Most translation technology, from CAT tools to machine translation systems, still treats translation as a sequence of sentence-level decisions. That design makes alignment, editing, and quality control easier, but it can flatten the larger features that make a text feel natural in another language: discourse organization, rhetorical emphasis, paragraph flow, and pragmatic expectations. The arXiv paper “Can an Old Dog Be Taught New Tricks? Taking LLMs Beyond Sentence Level Translation” asks whether large language models can be guided away from that inherited paradigm.

Key points

  • The goal is not just better sentence translation. The study focuses on whole-document draft translation for professional verification, especially where U.S. English texts must be reshaped for Latin American and Mexican Spanish contexts.
  • The paper introduces PAT, or Pragmatic Auto-Translator. PAT is a RAG-based system that combines user-configured translation specifications with retrieved examples from authentic longform texts.
  • The retrieved context works above the sentence level. Instead of only showing the model local sentence pairs, PAT provides paragraph-, section-, and document-level examples intended to guide discourse structure, rhetorical style, and pragmatic norms.
  • The evaluation uses a customized MQM typology. Six automatic translations of essays about generative AI were assessed across three projects by two trained evaluators working from U.S. English into LATAM and Mexican Spanish.
  • The findings are cautious. A limited prompt produced no meaningful reformulation. Specifications and corpus-informed translations sometimes led to substantial restructuring, but those changes were not always successful.

Why it matters

The paper is valuable because it reframes LLM translation as a discourse and localization problem, not merely a lexical or syntactic transfer task. In professional settings, a faithful sentence-by-sentence rendering may still fail if the target text does not match the expectations of its audience. Argument order, explanatory density, paragraphing, and tone can all differ across language communities.

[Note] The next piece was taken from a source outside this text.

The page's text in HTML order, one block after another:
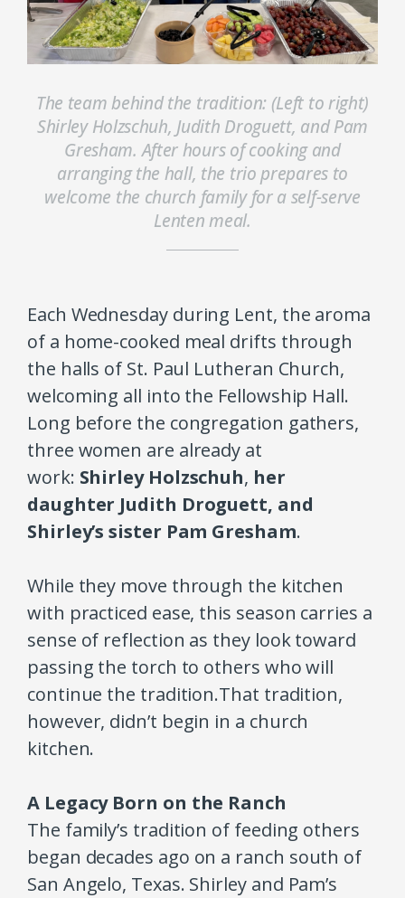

At the same time, the study avoids overclaiming. Encouraging a model to reformulate more freely does not automatically improve quality. The usefulness of PAT depends on how translation specifications are written, how the comparable corpus is built, what kinds of passages are retrieved, and how evaluators define successful reformulation. In that sense, the system is best understood as a way to generate drafts for expert review, not as a replacement for professional judgment.

The broader implication is clear: high-quality LLM translation systems may need to combine generation, retrieval, and explicit translation briefs. This work shows that LLMs can be nudged beyond the sentence-by-sentence model, but also that controlled and effective document-level reformulation remains an open challenge.